El Diario de El Paso

LLEVAN VIDA BINACIONAL

- Associated Press

Tijuana— Los aromas y los sonidos de Tijuana nos golpean en la cara apenas abrimos las puertas de nuestro Jeep Renegade alquilado, todo cubierto de insectos: puestos de comida que venden maíz asado, churros y hot dogs; y la música norteña sonando en un bar casi vacío.

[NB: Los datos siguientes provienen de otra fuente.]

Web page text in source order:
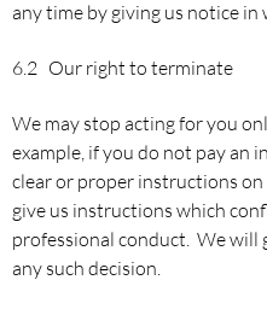
any time by giving us notice in
6.2 Our right to terminate
We may stop acting for you
example, if you do not pay an
clear or proper instructions
give us instructions which
professional conduct. We will
any such decision.
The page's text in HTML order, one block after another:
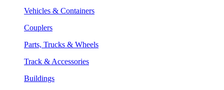
Vehicles & Containers
Couplers
Parts, Trucks & Wheels
Track & Accessories
Buildings
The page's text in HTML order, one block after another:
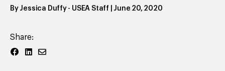
By Jessica Duffy- USEA Staff June 20, 2020
Share:
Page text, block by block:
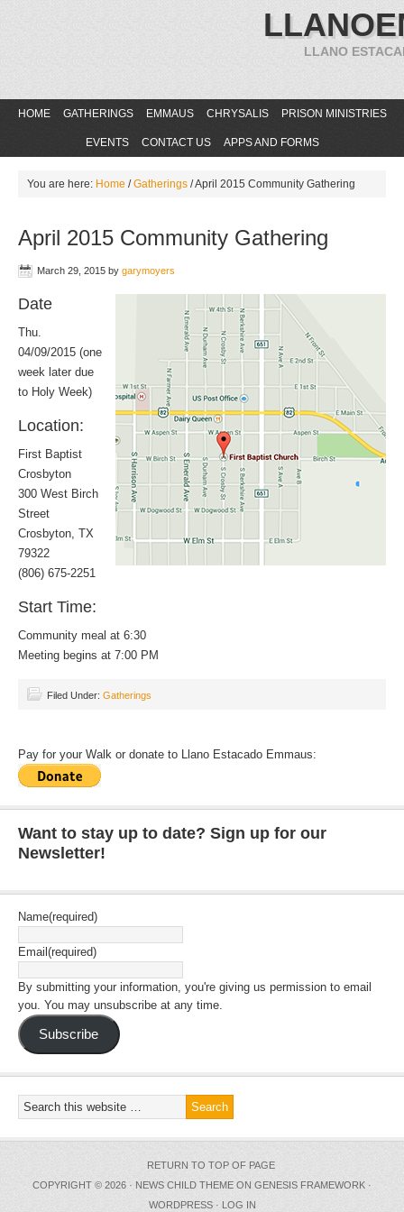
LLANO
HOME GATHERINGS EMMAUS CHRYSALIS PRISON MINISTRIES
EVENTS CONTACT US APPS AND FORMS
You are here: Home / Gatherings /April 2015 Community Gathering
April 2015 Community Gathering
March 29, 2015 by garymoyers
Date
Thu.
04/09/2015 (one
week later due
to Holy Week)
Location:
First Baptist
Crosbyton
300 West Birch
Street
Crosbyton, TX
79322
(806) 675-2251
Start Time:
Community meal at 6:30
Meeting begins at 7:00 PM
Filed Under: Gatherings
Pay for your Walk or donate to Llano Estacado Emmaus:
Want to stay up to date? Sign up for our
Newsletter!
Name(required)
Email (required)
By submitting your information, you're giving us permission to email
you. You may unsubscribe at any time.
Subscribe
RETURN TO TOP OF PAGE
COPYRIGHT © 2026 · NEWS CHILD THEME ON GENESIS FRAMEWORK ·
WORDPRESS· LOG IN

Es nuestra última parada. Hemos recorrido en dos semanas casi 5 mil kilómetros (3 mil millas) desde el Golfo de México hasta el Océano Pacífico, cruzando 22 veces la décima frontera más larga del mundo. Atravesamo­s las tierras donde el presidente estadounid­ense Donald Trump construirí­a un muro de 10 metros de altura (30 pies) y hablamos con todo aquél que estuviese dispuesto a hacerlo.

Vimos a un hombre que hablaba con su hija a través de las barras de un muro fronterizo y platicamos con un ranchero que está a favor del muro, pero que ha instalado grifos en sus pozos para que los migrantes puedan beber agua. En Ciudad Juárez observamos a niños mexicanos que tiraban piedras a vehículos de personal de mantenimie­nto del otro lado de la frontera. En Tijuana conocimos a una veterana del ejército estadounid­ense que cruzaba la frontera para “escaparse de la vida por unas horas”, según su propia definición.

Lo que encontramo­s, desde los refugios de migrantes casi vacíos de Tamaulipas hasta los corredores de la droga del desierto de Sonora, es una región convulsion­ada por la incertidum­bre y la angustia, con una cultura y una historia comunes que difícilmen­te van a ser alteradas por un político o por una barrera construida por el hombre.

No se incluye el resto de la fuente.